(Dataset records)
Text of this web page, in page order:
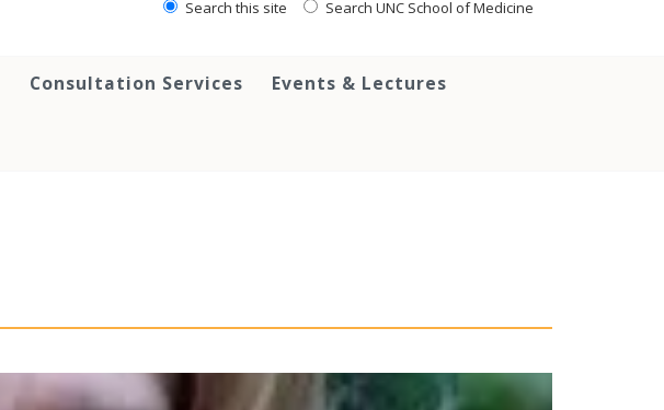
Search this site Search UNC School of Medicine
Consultation Services Events & Lectures
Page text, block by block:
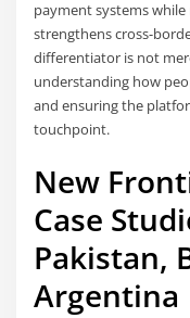
payment systems
strengthens cross-
differentiator is not
understanding how
and ensuring the
touchpoint.
New
Case
Pakistan,
Argentina
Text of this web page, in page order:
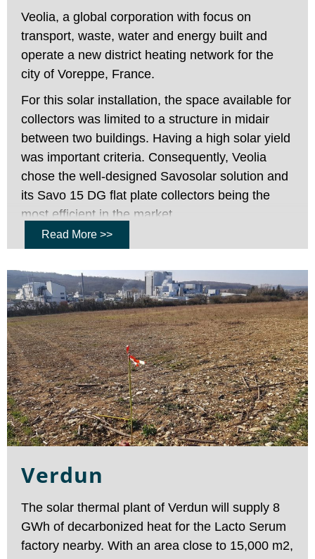
Veolia, a global corporation with focus on
transport, waste, water and energy built and
operate a new district heating network for the
city of Voreppe, France.
For this solar installation, the space available for
collectors was limited to a structure in midair
between two buildings. Having a high solar yield
was important criteria. Consequently, Veolia
chose the well-designed Savosolar solution and
its Savo 15 DG flat plate collectors being the
most efficient in the market.
This installation in Voreppe was Savosolar’s first
raised interest among the district heating sector
showing the potential of solar thermal as a clean
heat production.
Read More >>
Verdun
The solar thermal plant of Verdun will supply 8
GWh of decarbonized heat for the Lacto Serum
factory nearby. With an area close to 15,000 m2,
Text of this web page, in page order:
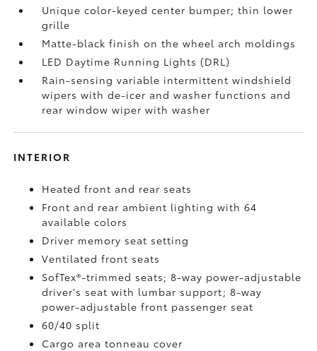
Unique color-keyed center bumper; thin lower
grille
Matte-black finish on the wheel arch moldings
LED Daytime Running Lights (DRL)
Rain-sensing variable intermittent windshield
wipers with de-icer and washer functions and
rear window wiper with washer
INTERIOR
Heated front and rear seats
Front and rear ambient lighting with 64
available colors
Driver memory seat setting
Ventilated front seats
SofTex®-trimmed seats; 8-way power-adjustable
driver's seat with lumbar support; 8-way
power-adjustable front passenger seat
60/40 split
Cargo area tonneau cover
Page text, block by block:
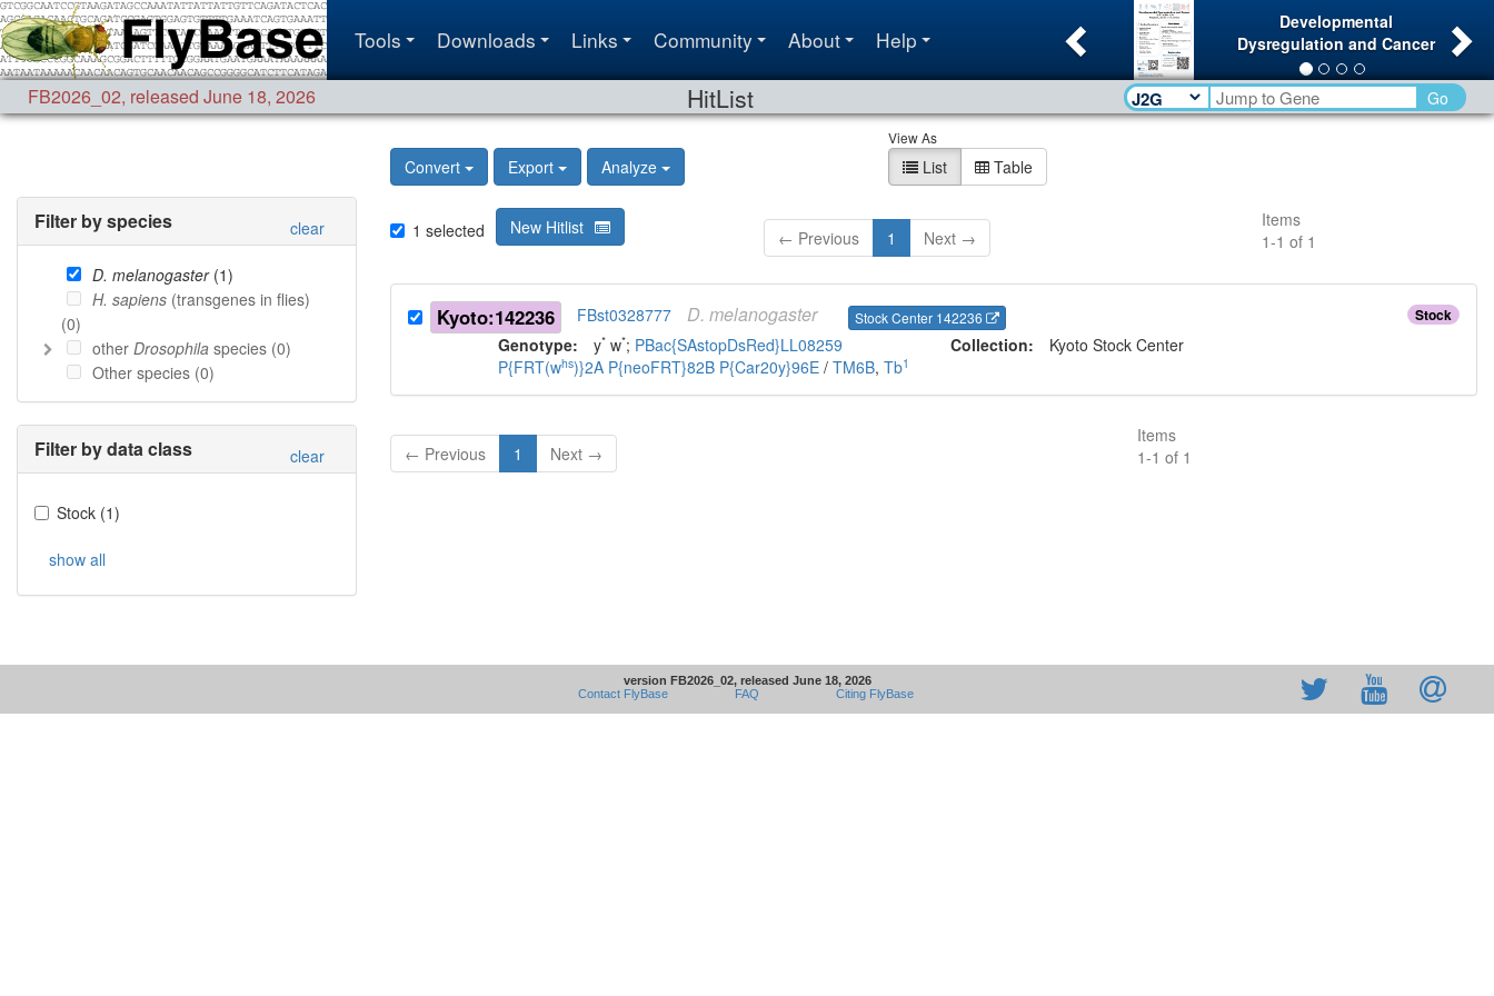
Tools Downloads Links Community About Help
Developmental
Dysregulation and Cancer
Previous
FB2026_02, released June 18, 2026 HitList Go
View As
List Table
Convert Export Analyze
Filter by species clear
D. melanogaster(1)
H. sapiens (transgenes in flies)
(0)
other Drosophila species (0)
Other species (0)
Filter by data class clear
Stock (1)
show all
1 selected New Hitlist ← Previous 1 Next →
Items
1-1 of 1
Stock
Kyoto:142236 FBst0328777 D. melanogaster Stock Center 142236
Genotype:y* w*; PBac{SAstopDsRed}LL08259
P{FRT(whs)}2A P{neoFRT}82B P{Car20y}96E /TM6B,Tb1
Collection: Kyoto Stock Center
← Previous 1 Next →
Items
1-1 of 1
version FB2026_02, released June 18, 2026
Contact FlyBase
FAQ Citing FlyBase
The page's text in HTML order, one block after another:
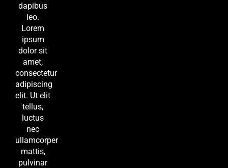
dapibus
leo.
Lorem
ipsum
dolor sit
amet,
consectetur
adipiscing
elit. Ut elit
tellus,
luctus
nec
ullamcorper
mattis,
pulvinar
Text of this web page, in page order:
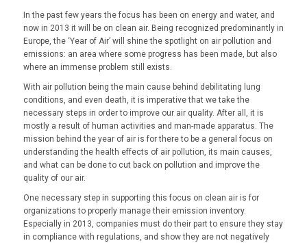
In the past few years the focus has been on energy and water, and
now in 2013 it will be on clean air. Being recognized predominantly in
Europe, the ‘Year of Air’ will shine the spotlight on air pollution and
emissions: an area where some progress has been made, but also
where an immense problem still exists.
With air pollution being the main cause behind debilitating lung
conditions, and even death, it is imperative that we take the
necessary steps in order to improve our air quality. After all, it is
mostly a result of human activities and man-made apparatus. The
mission behind the year of air is for there to be a general focus on
understanding the health effects of air pollution, its main causes,
and what can be done to cut back on pollution and improve the
quality of our air.
One necessary step in supporting this focus on clean air is for
organizations to properly manage their emission inventory.
Especially in 2013, companies must do their part to ensure they stay
in compliance with regulations, and show they are not negatively

• _What you are asked to do_
Except for the pictures, set down all of the records exactly.

• _Expected output_
Text of this web page, in page order:
Search this site Search UNC School of Medicine
Consultation Services Events & Lectures
Page text, block by block:
payment systems
strengthens cross-
differentiator is not
understanding how
and ensuring the
touchpoint.
New
Case
Pakistan,
Argentina
Text of this web page, in page order:
Veolia, a global corporation with focus on
transport, waste, water and energy built and
operate a new district heating network for the
city of Voreppe, France.
For this solar installation, the space available for
collectors was limited to a structure in midair
between two buildings. Having a high solar yield
was important criteria. Consequently, Veolia
chose the well-designed Savosolar solution and
its Savo 15 DG flat plate collectors being the
most efficient in the market.
This installation in Voreppe was Savosolar’s first
raised interest among the district heating sector
showing the potential of solar thermal as a clean
heat production.
Read More >>
Verdun
The solar thermal plant of Verdun will supply 8
GWh of decarbonized heat for the Lacto Serum
factory nearby. With an area close to 15,000 m2,
Text of this web page, in page order:
Unique color-keyed center bumper; thin lower
grille
Matte-black finish on the wheel arch moldings
LED Daytime Running Lights (DRL)
Rain-sensing variable intermittent windshield
wipers with de-icer and washer functions and
rear window wiper with washer
INTERIOR
Heated front and rear seats
Front and rear ambient lighting with 64
available colors
Driver memory seat setting
Ventilated front seats
SofTex®-trimmed seats; 8-way power-adjustable
driver's seat with lumbar support; 8-way
power-adjustable front passenger seat
60/40 split
Cargo area tonneau cover
Page text, block by block:
Tools Downloads Links Community About Help
Developmental
Dysregulation and Cancer
Previous
FB2026_02, released June 18, 2026 HitList Go
View As
List Table
Convert Export Analyze
Filter by species clear
D. melanogaster(1)
H. sapiens (transgenes in flies)
(0)
other Drosophila species (0)
Other species (0)
Filter by data class clear
Stock (1)
show all
1 selected New Hitlist ← Previous 1 Next →
Items
1-1 of 1
Stock
Kyoto:142236 FBst0328777 D. melanogaster Stock Center 142236
Genotype:y* w*; PBac{SAstopDsRed}LL08259
P{FRT(whs)}2A P{neoFRT}82B P{Car20y}96E /TM6B,Tb1
Collection: Kyoto Stock Center
← Previous 1 Next →
Items
1-1 of 1
version FB2026_02, released June 18, 2026
Contact FlyBase
FAQ Citing FlyBase
The page's text in HTML order, one block after another:
dapibus
leo.
Lorem
ipsum
dolor sit
amet,
consectetur
adipiscing
elit. Ut elit
tellus,
luctus
nec
ullamcorper
mattis,
pulvinar
Text of this web page, in page order:
In the past few years the focus has been on energy and water, and
now in 2013 it will be on clean air. Being recognized predominantly in
Europe, the ‘Year of Air’ will shine the spotlight on air pollution and
emissions: an area where some progress has been made, but also
where an immense problem still exists.
With air pollution being the main cause behind debilitating lung
conditions, and even death, it is imperative that we take the
necessary steps in order to improve our air quality. After all, it is
mostly a result of human activities and man-made apparatus. The
mission behind the year of air is for there to be a general focus on
understanding the health effects of air pollution, its main causes,
and what can be done to cut back on pollution and improve the
quality of our air.
One necessary step in supporting this focus on clean air is for
organizations to properly manage their emission inventory.
Especially in 2013, companies must do their part to ensure they stay
in compliance with regulations, and show they are not negatively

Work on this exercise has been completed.